→ **Problem description**
Exclude all images and print the entries below exactly.

→ **Source information**

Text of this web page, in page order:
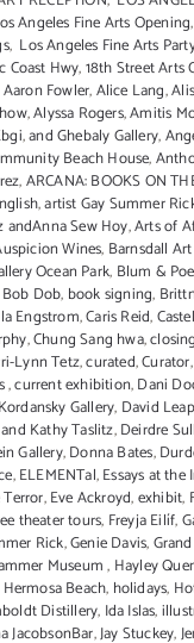
Angeles Fine Arts Opening,
, Los Angeles Fine Arts
Coast Hwy,18th Street Arts
Aaron Fowler,Alice Lang,
,Alyssa Rogers,Amitis
,and Ghebaly Gallery,
Beach House,
,ARCANA: BOOKS ON
,artist Gay Summer
andAnna Sew Hoy,Arts of
Wines, Barnsdall
Ocean Park, Blum &
Bob Dob, book signing,
Engstrom,Caris Reid,
,Chung Sang hwa,closing
Lynn Tetz,curated,Curator
,current exhibition,Dani
Gallery, David
Kathy Taslitz,Deirdre
Gallery,Donna Bates,
,ELEMENTal,Essays at
,Eve Ackroyd,exhibit,
theater tours, Freyja Eilíf,
Rick,Genie Davis,
Museum, Hayley
Hermosa Beach, holidays,
Distillery, Ida Islas,
JacobsonBar,Jay Stuckey,
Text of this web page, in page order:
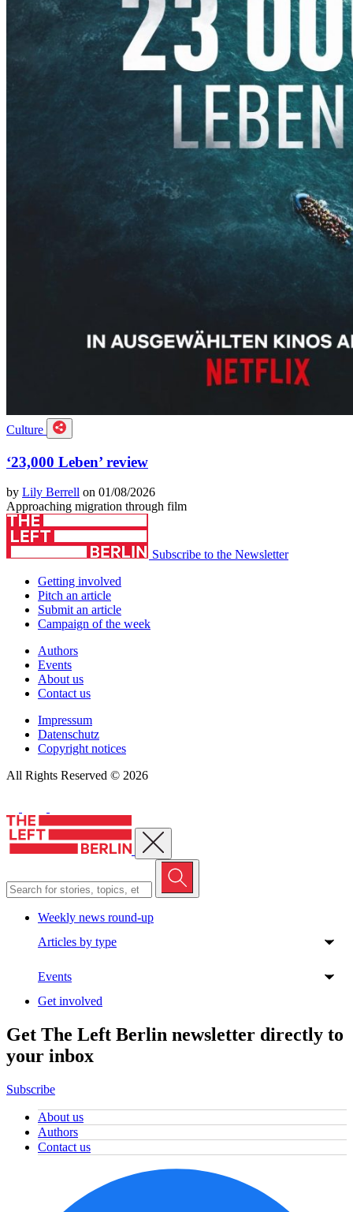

→ **Exercise output**
Text of this web page, in page order:
Angeles Fine Arts Opening,
, Los Angeles Fine Arts
Coast Hwy,18th Street Arts
Aaron Fowler,Alice Lang,
,Alyssa Rogers,Amitis
,and Ghebaly Gallery,
Beach House,
,ARCANA: BOOKS ON
,artist Gay Summer
andAnna Sew Hoy,Arts of
Wines, Barnsdall
Ocean Park, Blum &
Bob Dob, book signing,
Engstrom,Caris Reid,
,Chung Sang hwa,closing
Lynn Tetz,curated,Curator
,current exhibition,Dani
Gallery, David
Kathy Taslitz,Deirdre
Gallery,Donna Bates,
,ELEMENTal,Essays at
,Eve Ackroyd,exhibit,
theater tours, Freyja Eilíf,
Rick,Genie Davis,
Museum, Hayley
Hermosa Beach, holidays,
Distillery, Ida Islas,
JacobsonBar,Jay Stuckey,
Text of this web page, in page order:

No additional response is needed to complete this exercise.